## Work instruction
Exact copy, pictures omitted: the line holding "Making A Complaint" and every line after it down to the end of the entries.
─── Material supplied
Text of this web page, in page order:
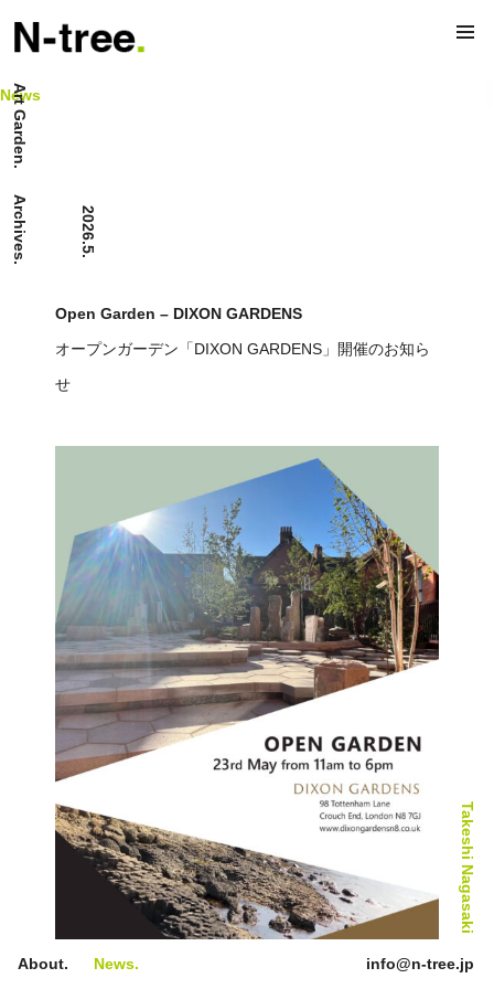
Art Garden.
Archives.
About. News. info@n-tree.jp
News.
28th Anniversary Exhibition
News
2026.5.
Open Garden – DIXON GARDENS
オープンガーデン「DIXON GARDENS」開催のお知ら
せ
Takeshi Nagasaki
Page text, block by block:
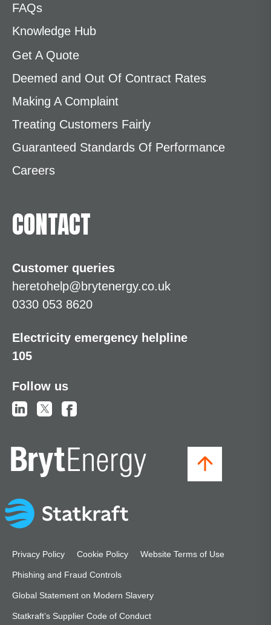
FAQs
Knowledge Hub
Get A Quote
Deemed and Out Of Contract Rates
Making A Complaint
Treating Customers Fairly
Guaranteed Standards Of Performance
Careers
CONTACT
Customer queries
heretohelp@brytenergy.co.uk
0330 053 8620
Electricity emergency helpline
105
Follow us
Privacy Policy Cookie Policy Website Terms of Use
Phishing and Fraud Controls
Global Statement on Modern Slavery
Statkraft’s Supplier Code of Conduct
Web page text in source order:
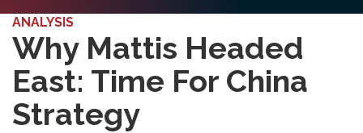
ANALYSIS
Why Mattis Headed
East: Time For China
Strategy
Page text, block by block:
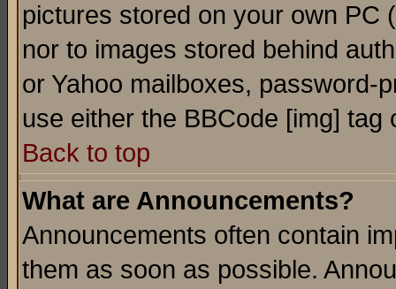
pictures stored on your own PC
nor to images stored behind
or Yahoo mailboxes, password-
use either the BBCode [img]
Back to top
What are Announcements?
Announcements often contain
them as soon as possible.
──────
## Reply
Making A Complaint
Treating Customers Fairly
Guaranteed Standards Of Performance
Careers
CONTACT
Customer queries
heretohelp@brytenergy.co.uk
0330 053 8620
Electricity emergency helpline
105
Follow us
Privacy Policy Cookie Policy Website Terms of Use
Phishing and Fraud Controls
Global Statement on Modern Slavery
Statkraft’s Supplier Code of Conduct
Web page text in source order:
ANALYSIS
Why Mattis Headed
East: Time For China
Strategy
Page text, block by block:
pictures stored on your own PC
nor to images stored behind
or Yahoo mailboxes, password-
use either the BBCode [img]
Back to top
What are Announcements?
Announcements often contain
them as soon as possible.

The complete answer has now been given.